Ainsi, sans préjuger de la situation du recourant,
il apparaît justifié, sous l'angle de la proportionnalité et de la pesée des
intérêts, de ne pas accorder d'autorisation de séjour à l'enfant et à l'épouse
du recourant au titre de regroupement familial dès lors que le droit de séjour
en Suisse de ce dernier n'est actuellement pas assuré.
Le SPOP n'a ainsi pas abusé de son pouvoir
d'appréciation en décidant de suspendre sa décision jusqu'à droit connu sur la
procédure de révocation de la naturalisation en cours devant les instances
fédérales et n'a ainsi pas commis de déni de justice.
5.
Vu ce qui précède, le recours doit être rejeté.
Succombant, son auteur supportera un émolument judiciaire.

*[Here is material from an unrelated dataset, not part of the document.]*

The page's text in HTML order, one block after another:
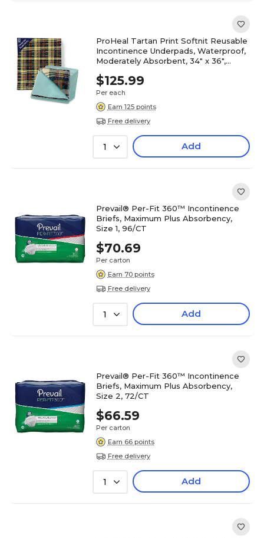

Vu l'issue de son
pourvoi, il n'a pas droit à l'allocation de dépens.
Dispositif
Par ces motifs
le Tribunal administratif
arrête:
I.
Le recours est rejeté.
II.
Un émolument judiciaire de 500 (cinq cents) francs est mis
à la charge du recourant.
III.
Il n'est pas alloué de dépens.
Lausanne, le 16 janvier 2007
Le président: La
greffière:
Le présent arrêt est communiqué aux destinataires de
l'avis d'envoi ci-joint
Le présent arrêt peut faire l'objet, dans les trente
jours suivant sa notification, d'un recours au Tribunal fédéral. Le recours en
matière de droit public s'exerce aux conditions des articles 82 ss de la loi du
17 juin 2005 sur le Tribunal fédéral (LTF - RS 173.110), le recours
constitutionnel subsidiaire à celles des articles 113 ss LTF.